• The task:
Up to the line containing "groundworking services in a", nothing is kept; from that line through the end of the data below, output every line exactly.

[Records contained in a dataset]

────────────────────

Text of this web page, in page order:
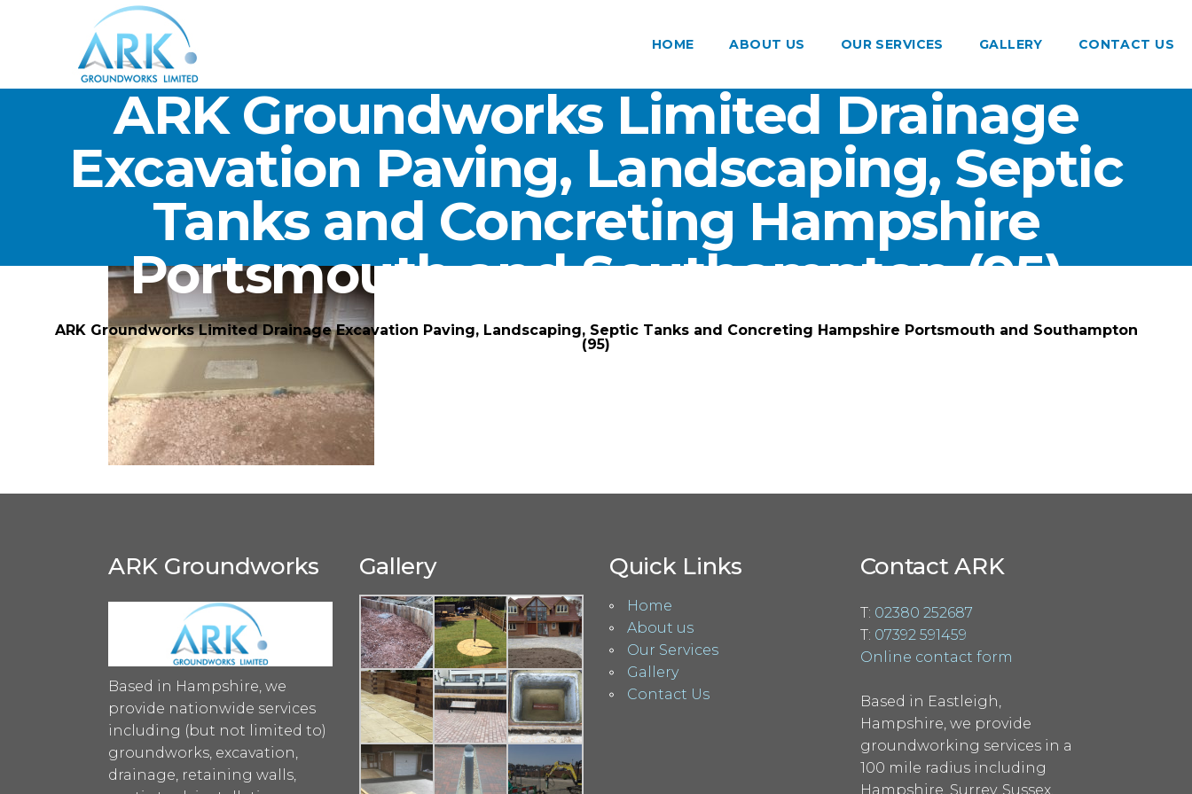
HOME ABOUT US OUR SERVICES GALLERY CONTACT US
ARK Groundworks Limited Drainage
Excavation Paving, Landscaping, Septic
Tanks and Concreting Hampshire
Portsmouth and Southampton (95)
ARK Groundworks Limited Drainage Excavation Paving, Landscaping, Septic Tanks and Concreting Hampshire Portsmouth and Southampton
(95)
ARK Groundworks
Based in Hampshire, we
provide nationwide services
including (but not limited to)
groundworks, excavation,
drainage, retaining walls,
Gallery Quick Links
Home
About us
Our Services
Gallery
Contact Us
Contact ARK
T: 02380 252687
T: 07392 591459
Online contact form
Based in Eastleigh,
Hampshire, we provide
groundworking services in a
100 mile radius including
Hampshire, Surrey, Sussex,

────────────────────

• Result:
groundworking services in a
100 mile radius including
Hampshire, Surrey, Sussex,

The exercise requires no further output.